2. The parties lived together for a time as husband and wife, although not married, and the parcels of land were acquired during that relationship. It is common ground between the parties that the provisions of Part 3 of the De Facto Relationships Act 1984 (NSW) have no application, because the parties were not resident in New South Wales for a substantial period of their de facto relationship as required by s15(1)(b)(i) of that Act.
3. The claim for relief is founded entirely upon the equitable principles expounded by the High Court in Baumgartner v Baumgartner [1987] HCA 59; (1987) 164 CLR 137 and Muschinski v Dodds [1985] HCA 78; (1985) 160 CLR 583, and by the NSW Court of Appeal in Allen v Snyder (1977) 2 NSWLR 685.
4. The plaintiff was born in Sydney in 1944, and the defendant in 1948.
5. In 1972 the plaintiff married George Havas and there was one child of that marriage, Lisa Havas, born on 23 September 1974. That marriage was dissolved by decree made on 19 August 1983.
6. The defendant married Judith Wiggins on 6 December 1969. There were two children of that marriage, Rebecca Wiggins, born on 20 July 1972 and Claire Wiggins, born on 28 November 1974. That marriage was dissolved, also in 1983.
7. The plaintiff was a pharmacist, the defendant a public servant. They had met not long before 1980 and began to live together in May 1982. That relationship was to continue until about February 1992.
8. It should be said at the outset that both the plaintiff and the defendant experienced difficulty in remembering some matters of detail in giving their evidence. That is quite understandable in the light of the long period of time since the events took place. The nature of the relationship was such that the keeping of detailed records about their joint financial affairs would not have seemed necessary, or even appropriate. However, it seemed clear to me that they both tried, to the best of their ability, to give frank and accurate evidence in the witness box, and their credit, in that sense, was not really attacked by either counsel, despite the sometimes puzzling gaps in their recollection.

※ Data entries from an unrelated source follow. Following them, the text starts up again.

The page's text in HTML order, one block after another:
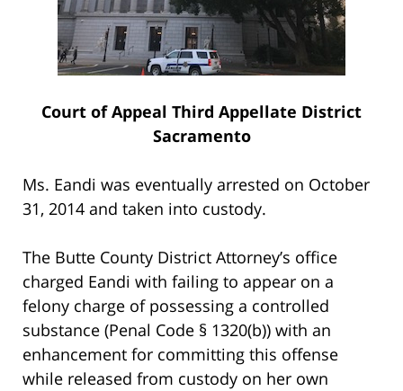
Court of Appeal Third Appellate District
Sacramento
Ms. Eandi was eventually arrested on October
31, 2014 and taken into custody.
The Butte County District Attorney’s office
charged Eandi with failing to appear on a
felony charge of possessing a controlled
substance (Penal Code § 1320(b)) with an
enhancement for committing this offense
while released from custody on her own
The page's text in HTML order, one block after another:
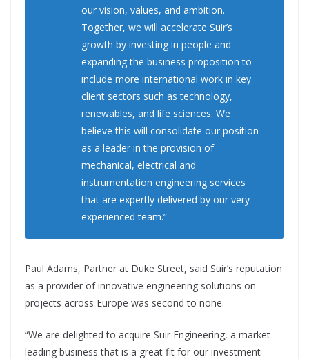
our vision, values, and ambition.
Together, we will accelerate Suir’s
growth by investing in people and
expanding the business proposition to
include more international work in key
client sectors such as technology,
renewables, and life sciences. We
believe this will consolidate our position
as a leader in the provision of
mechanical, electrical and
instrumentation engineering services
that are expertly delivered by our very
experienced team.”
Paul Adams, Partner at Duke Street, said Suir’s reputation
as a provider of innovative engineering solutions on
projects across Europe was second to none.
“We are delighted to acquire Suir Engineering, a market-
leading business that is a great fit for our investment
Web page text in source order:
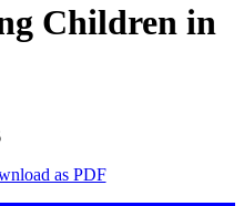
Children in
as PDF
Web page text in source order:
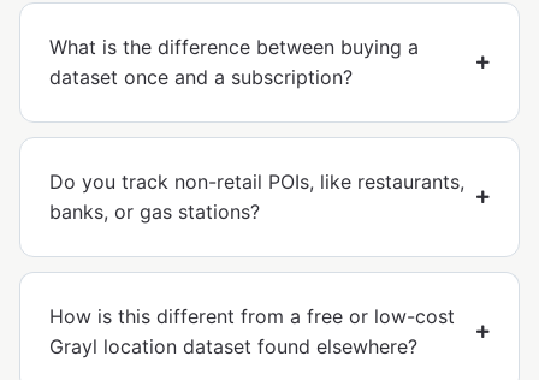
What is the difference between buying a
dataset once and a subscription?
Do you track non-retail POIs, like restaurants,
banks, or gas stations?
How is this different from a free or low-cost
Grayl location dataset found elsewhere?
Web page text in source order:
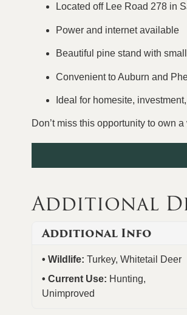
Located off Lee Road 278 in
Power and internet available
Beautiful pine stand with
Convenient to Auburn and
Ideal for homesite,
Don’t miss this opportunity to own
Additional
Additional Info
Wildlife: Turkey, Whitetail Deer
Current Use: Hunting,
Unimproved
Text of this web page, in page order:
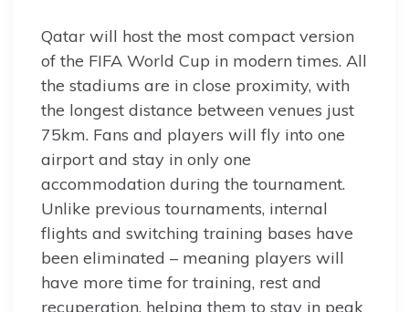
Qatar will host the most compact version
of the FIFA World Cup in modern times. All
the stadiums are in close proximity, with
the longest distance between venues just
75km. Fans and players will fly into one
airport and stay in only one
accommodation during the tournament.
Unlike previous tournaments, internal
flights and switching training bases have
been eliminated – meaning players will
have more time for training, rest and
recuperation, helping them to stay in peak
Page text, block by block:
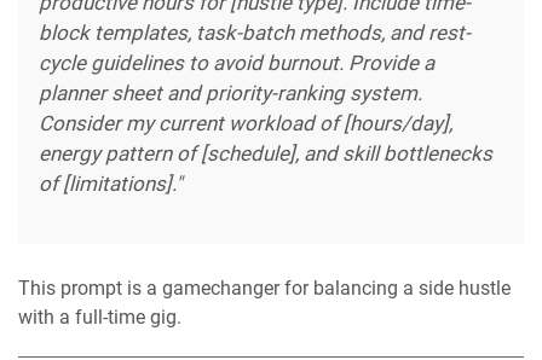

9. The parties began to live together in premises at 44 Chauvel Circle, Chapman in the Australian Capital Territory, of which the plaintiff was joint tenant with her husband.
10. By a deed dated 7 August 1984, made pursuant to s86 of the Family Law Act 1975, Mr Havas covenanted to transfer to the plaintiff his interest in that property. She agreed to pay to him $7,000.00. They were to have joint custody of Lisa and Mr Havas covenanted to pay for her educational, medical and dental expenses until she was 18 and to contribute to the cost of tertiary education and other school related activities on an equitable basis.

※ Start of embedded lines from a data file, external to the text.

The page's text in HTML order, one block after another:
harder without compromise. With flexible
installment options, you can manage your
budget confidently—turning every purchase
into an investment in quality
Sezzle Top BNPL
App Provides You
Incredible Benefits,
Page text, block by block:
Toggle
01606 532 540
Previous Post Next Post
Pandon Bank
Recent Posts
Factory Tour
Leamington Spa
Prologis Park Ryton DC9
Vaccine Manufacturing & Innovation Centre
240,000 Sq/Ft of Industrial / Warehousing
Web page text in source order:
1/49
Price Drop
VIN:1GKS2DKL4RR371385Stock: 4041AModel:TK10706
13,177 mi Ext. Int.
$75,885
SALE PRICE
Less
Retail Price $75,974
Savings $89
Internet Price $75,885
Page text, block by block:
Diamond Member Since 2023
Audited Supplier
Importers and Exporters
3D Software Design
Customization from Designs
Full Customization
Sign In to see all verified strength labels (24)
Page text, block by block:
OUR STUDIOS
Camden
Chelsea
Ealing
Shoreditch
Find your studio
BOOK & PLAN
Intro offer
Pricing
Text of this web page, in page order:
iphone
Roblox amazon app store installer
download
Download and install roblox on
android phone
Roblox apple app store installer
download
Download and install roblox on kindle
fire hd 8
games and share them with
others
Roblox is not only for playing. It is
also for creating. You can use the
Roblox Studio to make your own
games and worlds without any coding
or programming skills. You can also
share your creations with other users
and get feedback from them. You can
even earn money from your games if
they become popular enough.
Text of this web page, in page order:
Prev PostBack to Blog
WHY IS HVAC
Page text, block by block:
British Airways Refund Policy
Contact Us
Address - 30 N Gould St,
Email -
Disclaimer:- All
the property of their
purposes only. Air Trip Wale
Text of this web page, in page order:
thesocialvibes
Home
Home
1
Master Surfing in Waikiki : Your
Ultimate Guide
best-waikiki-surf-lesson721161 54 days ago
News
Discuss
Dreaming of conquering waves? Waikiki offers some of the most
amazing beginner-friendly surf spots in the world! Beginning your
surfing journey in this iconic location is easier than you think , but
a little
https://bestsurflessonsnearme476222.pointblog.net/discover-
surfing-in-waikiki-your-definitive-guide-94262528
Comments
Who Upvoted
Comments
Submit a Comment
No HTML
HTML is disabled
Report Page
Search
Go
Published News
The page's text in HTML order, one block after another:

11. Lisa lived in the home with the plaintiff and the defendant over the course of the relationship and was accepted by the defendant as part of the household.
12. The defendant and his wife had been joint tenants of property at 9 Cussen Street, Higgins. They also entered into a s86 Deed, dated 22 November 1983. The defendant covenanted to transfer to his wife his interest in that property and she agreed to pay him $16,000.00. A Honda car valued at $5,000.00 went to the wife and a Toyota van valued at $2,000.00 to the husband. Joint custody of the children was agreed, with the wife to have their care and control and the defendant to have reasonable access. The children visited the plaintiff and the defendant about every second weekend and at times during school holidays. Their father undertook to contribute to their maintenance by paying their school fees at Canberra Grammar School and by covering them for health insurance until they reached the age of 18.
13. The provisions of both those Deeds were substantially carried into effect. Mr Wiggins received a few hundred dollars less than the $16,000.00 referred to and purchased with it a Mazda car and some video equipment. The plaintiff traded in her previous car and thereafter the Mazda was substantially used by her while the defendant continued to use his Toyota van.
14. The parties at first did not operate a joint bank account. The plaintiff was working as a pharmacist and later as a consultant and teacher of Bridge. The defendant worked as a public servant until 1992, when he became a director of Wiggins Price and Associates, an economic consultancy firm. The plaintiff was usually paid in cash. The defendant's salary was paid into a bank account, but he was not able to recall which account, and had not preserved any records relating to it. His records of an account with Westpac Bank between some time in 1982 and 22 November 1985 are in evidence (Exhibits C and D), but there are no entries in it relating to salary deposits. The opening credit balance in those records was $180.63, and the account fluctuated between credit and debit balances, ending with a credit of $118.54.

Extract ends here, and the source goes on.